RECORDED DATA:
"""

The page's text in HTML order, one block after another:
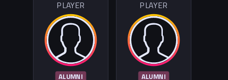
PLAYER
ALUMNI
PLAYER
ALUMNI
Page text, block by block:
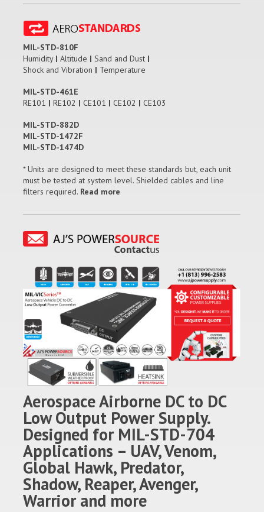
MIL-STD-810F
Humidity | Altitude | Sand and Dust |
Shock and Vibration | Temperature
MIL-STD-461E
RE101 | RE102 | CE101 | CE102 | CE103
MIL-STD-882D
MIL-STD-1472F
MIL-STD-1474D
* Units are designed to meet these standards but, each unit
must be tested at system level. Shielded cables and line
filters required. Read more
Aerospace Airborne DC to DC
Low Output Power Supply.
Designed for MIL-STD-704
Applications – UAV, Venom,
Global Hawk, Predator,
Shadow, Reaper, Avenger,
Warrior and more
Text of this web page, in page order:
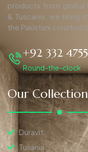
products from global
& Tuscania, we bring
the Pakistani
+92 332
Round-the-clock
Our Collection
Duravit
Tusania
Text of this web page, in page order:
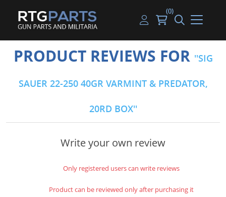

"""

TASK DESCRIPTION: Please return each line of the listing exactly as written, excluding the images.

COMPLETED EXERCISE:
The page's text in HTML order, one block after another:
PLAYER
ALUMNI
PLAYER
ALUMNI
Page text, block by block:
MIL-STD-810F
Humidity | Altitude | Sand and Dust |
Shock and Vibration | Temperature
MIL-STD-461E
RE101 | RE102 | CE101 | CE102 | CE103
MIL-STD-882D
MIL-STD-1472F
MIL-STD-1474D
* Units are designed to meet these standards but, each unit
must be tested at system level. Shielded cables and line
filters required. Read more
Aerospace Airborne DC to DC
Low Output Power Supply.
Designed for MIL-STD-704
Applications – UAV, Venom,
Global Hawk, Predator,
Shadow, Reaper, Avenger,
Warrior and more
Text of this web page, in page order:
products from global
& Tuscania, we bring
the Pakistani
+92 332
Round-the-clock
Our Collection
Duravit
Tusania
Text of this web page, in page order:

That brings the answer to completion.